Records
Content starts
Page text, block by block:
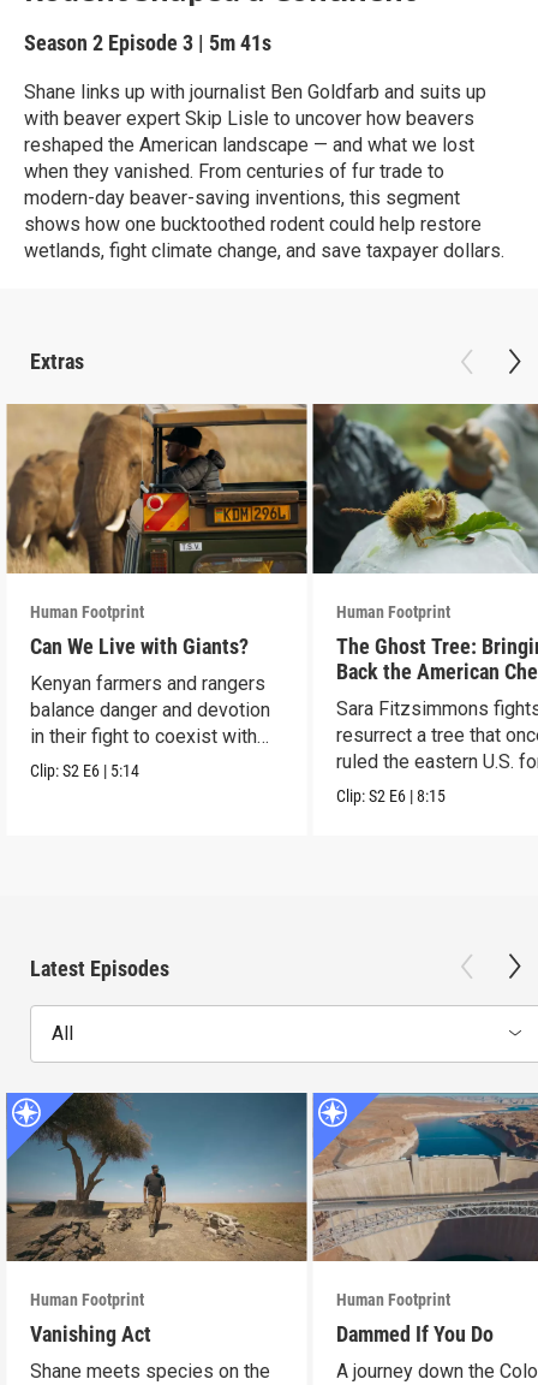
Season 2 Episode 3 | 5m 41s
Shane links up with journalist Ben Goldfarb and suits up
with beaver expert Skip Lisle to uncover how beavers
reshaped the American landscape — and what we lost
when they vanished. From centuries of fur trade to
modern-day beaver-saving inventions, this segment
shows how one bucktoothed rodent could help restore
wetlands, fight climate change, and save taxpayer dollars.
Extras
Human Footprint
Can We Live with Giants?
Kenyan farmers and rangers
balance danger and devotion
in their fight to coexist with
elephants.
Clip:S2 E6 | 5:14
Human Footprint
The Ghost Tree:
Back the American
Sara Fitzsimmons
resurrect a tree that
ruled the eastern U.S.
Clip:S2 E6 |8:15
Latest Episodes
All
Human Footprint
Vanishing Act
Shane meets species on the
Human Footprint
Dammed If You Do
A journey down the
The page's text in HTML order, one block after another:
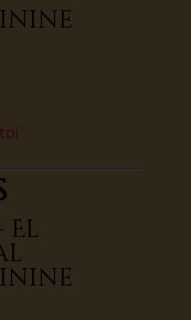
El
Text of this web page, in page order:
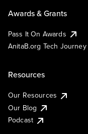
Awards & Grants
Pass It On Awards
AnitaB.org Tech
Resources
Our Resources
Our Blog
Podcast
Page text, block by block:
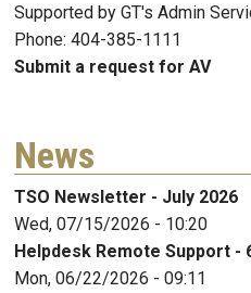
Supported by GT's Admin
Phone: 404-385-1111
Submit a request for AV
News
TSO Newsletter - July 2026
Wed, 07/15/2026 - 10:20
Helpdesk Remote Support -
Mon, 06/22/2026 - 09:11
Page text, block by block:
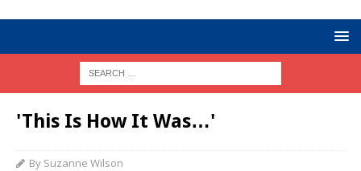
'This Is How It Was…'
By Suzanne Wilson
Content ends
Work to be completed
Without any pictures, transcribe the listing above exactly as written.

Expected output
Page text, block by block:
Season 2 Episode 3 | 5m 41s
Shane links up with journalist Ben Goldfarb and suits up
with beaver expert Skip Lisle to uncover how beavers
reshaped the American landscape — and what we lost
when they vanished. From centuries of fur trade to
modern-day beaver-saving inventions, this segment
shows how one bucktoothed rodent could help restore
wetlands, fight climate change, and save taxpayer dollars.
Extras
Human Footprint
Can We Live with Giants?
Kenyan farmers and rangers
balance danger and devotion
in their fight to coexist with
elephants.
Clip:S2 E6 | 5:14
Human Footprint
The Ghost Tree:
Back the American
Sara Fitzsimmons
resurrect a tree that
ruled the eastern U.S.
Clip:S2 E6 |8:15
Latest Episodes
All
Human Footprint
Vanishing Act
Shane meets species on the
Human Footprint
Dammed If You Do
A journey down the
The page's text in HTML order, one block after another:
El
Text of this web page, in page order:
Awards & Grants
Pass It On Awards
AnitaB.org Tech
Resources
Our Resources
Our Blog
Podcast
Page text, block by block:
Supported by GT's Admin
Phone: 404-385-1111
Submit a request for AV
News
TSO Newsletter - July 2026
Wed, 07/15/2026 - 10:20
Helpdesk Remote Support -
Mon, 06/22/2026 - 09:11
Page text, block by block:
'This Is How It Was…'
By Suzanne Wilson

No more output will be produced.